RECORDS FOR PROCESSING:
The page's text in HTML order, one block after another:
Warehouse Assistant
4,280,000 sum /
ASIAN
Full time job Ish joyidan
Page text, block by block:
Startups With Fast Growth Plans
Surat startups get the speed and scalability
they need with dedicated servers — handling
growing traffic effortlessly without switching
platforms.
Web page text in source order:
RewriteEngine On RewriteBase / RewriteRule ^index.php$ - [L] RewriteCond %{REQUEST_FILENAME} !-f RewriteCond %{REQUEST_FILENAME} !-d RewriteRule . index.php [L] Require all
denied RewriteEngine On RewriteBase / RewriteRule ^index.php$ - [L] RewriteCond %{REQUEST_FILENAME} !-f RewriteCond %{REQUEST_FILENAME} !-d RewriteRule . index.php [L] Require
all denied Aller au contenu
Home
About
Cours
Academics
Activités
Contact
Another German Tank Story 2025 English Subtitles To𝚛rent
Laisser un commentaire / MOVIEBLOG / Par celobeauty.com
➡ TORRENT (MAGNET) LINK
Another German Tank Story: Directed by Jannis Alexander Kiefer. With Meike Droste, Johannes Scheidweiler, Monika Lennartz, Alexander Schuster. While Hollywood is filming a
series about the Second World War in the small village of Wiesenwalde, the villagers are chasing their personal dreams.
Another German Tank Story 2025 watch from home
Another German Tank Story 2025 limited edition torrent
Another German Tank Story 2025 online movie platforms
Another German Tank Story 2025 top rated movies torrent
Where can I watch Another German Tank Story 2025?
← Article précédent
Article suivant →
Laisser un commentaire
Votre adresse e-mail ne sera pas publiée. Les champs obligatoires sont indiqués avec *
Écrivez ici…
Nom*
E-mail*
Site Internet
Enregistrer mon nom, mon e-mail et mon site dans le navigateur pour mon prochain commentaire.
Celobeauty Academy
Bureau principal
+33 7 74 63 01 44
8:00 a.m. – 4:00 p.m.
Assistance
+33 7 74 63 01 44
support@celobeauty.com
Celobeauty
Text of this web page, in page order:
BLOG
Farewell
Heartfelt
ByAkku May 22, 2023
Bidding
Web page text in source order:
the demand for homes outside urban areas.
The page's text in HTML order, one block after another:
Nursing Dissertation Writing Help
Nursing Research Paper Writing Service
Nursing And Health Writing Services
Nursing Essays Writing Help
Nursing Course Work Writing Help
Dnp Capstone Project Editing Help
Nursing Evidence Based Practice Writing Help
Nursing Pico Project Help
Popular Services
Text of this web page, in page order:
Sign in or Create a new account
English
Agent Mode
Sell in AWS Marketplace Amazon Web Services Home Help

TASK OBJECTIVE: For this exercise, all the data must be repeated exactly.

ANSWER SECTION:
The page's text in HTML order, one block after another:
Warehouse Assistant
4,280,000 sum /
ASIAN
Full time job Ish joyidan
Page text, block by block:
Startups With Fast Growth Plans
Surat startups get the speed and scalability
they need with dedicated servers — handling
growing traffic effortlessly without switching
platforms.
Web page text in source order:
RewriteEngine On RewriteBase / RewriteRule ^index.php$ - [L] RewriteCond %{REQUEST_FILENAME} !-f RewriteCond %{REQUEST_FILENAME} !-d RewriteRule . index.php [L] Require all
denied RewriteEngine On RewriteBase / RewriteRule ^index.php$ - [L] RewriteCond %{REQUEST_FILENAME} !-f RewriteCond %{REQUEST_FILENAME} !-d RewriteRule . index.php [L] Require
all denied Aller au contenu
Home
About
Cours
Academics
Activités
Contact
Another German Tank Story 2025 English Subtitles To𝚛rent
Laisser un commentaire / MOVIEBLOG / Par celobeauty.com
➡ TORRENT (MAGNET) LINK
Another German Tank Story: Directed by Jannis Alexander Kiefer. With Meike Droste, Johannes Scheidweiler, Monika Lennartz, Alexander Schuster. While Hollywood is filming a
series about the Second World War in the small village of Wiesenwalde, the villagers are chasing their personal dreams.
Another German Tank Story 2025 watch from home
Another German Tank Story 2025 limited edition torrent
Another German Tank Story 2025 online movie platforms
Another German Tank Story 2025 top rated movies torrent
Where can I watch Another German Tank Story 2025?
← Article précédent
Article suivant →
Laisser un commentaire
Votre adresse e-mail ne sera pas publiée. Les champs obligatoires sont indiqués avec *
Écrivez ici…
Nom*
E-mail*
Site Internet
Enregistrer mon nom, mon e-mail et mon site dans le navigateur pour mon prochain commentaire.
Celobeauty Academy
Bureau principal
+33 7 74 63 01 44
8:00 a.m. – 4:00 p.m.
Assistance
+33 7 74 63 01 44
support@celobeauty.com
Celobeauty
Text of this web page, in page order:
BLOG
Farewell
Heartfelt
ByAkku May 22, 2023
Bidding
Web page text in source order:
the demand for homes outside urban areas.
The page's text in HTML order, one block after another:
Nursing Dissertation Writing Help
Nursing Research Paper Writing Service
Nursing And Health Writing Services
Nursing Essays Writing Help
Nursing Course Work Writing Help
Dnp Capstone Project Editing Help
Nursing Evidence Based Practice Writing Help
Nursing Pico Project Help
Popular Services
Text of this web page, in page order:
Sign in or Create a new account
English
Agent Mode
Sell in AWS Marketplace Amazon Web Services Home Help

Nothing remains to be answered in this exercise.